The Effects of color spaces in Deep Learning
One of the largest applications of Deep Learning is Computer Vision, particularly Image Classification, which consists in analyze digital images, that are represented in a particular color space. Color spaces attempt to simulate the spectrum of the human color vision, representing the images in terms of saturation, illumination, and hue values. Recent experiments suggest that color spaces can significantly affect the classification accuracy of deep convolutional networks.
The standard color space for digital images is RBG, but it is not the only one. Depending on the application, an image might be better represented in a different color space, therefore experimenting with color spaces may help you get better results.

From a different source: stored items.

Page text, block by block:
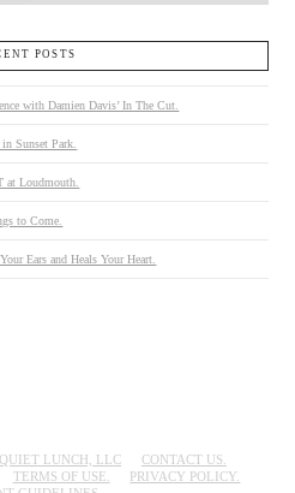
POSTS
with Damien Davis’ In The Cut.
Sunset Park.
at Loudmouth.
to Come.
Ears and Heals Your Heart.
LUNCH, LLC
CONTACT US.
TERMS OF USE.
PRIVACY POLICY.

The outline for this talk is as follows:
- Introduction (1 min)
- Theory of color space (5 min)
- Standard color spaces (3 min)
- Color spaces in Python (5 min)
- Choice for color spaces for different applications in real-world (3 min)
- Overview of recent experiments and open questions (3 min)
- Takeaways (2 min)
- Q/A (5 min)
This talk will be more valuable to novel and intermediate AI practitioners, who have a general understanding of deep learning and computer vision.
Sara is a seasoned software developer and data enthusiast based in Guatemala. She loves Python and is actively involved with the tech community. Sara is particularly interested in advocating for women's inclusion and supporting young women in pursuing careers in STEM.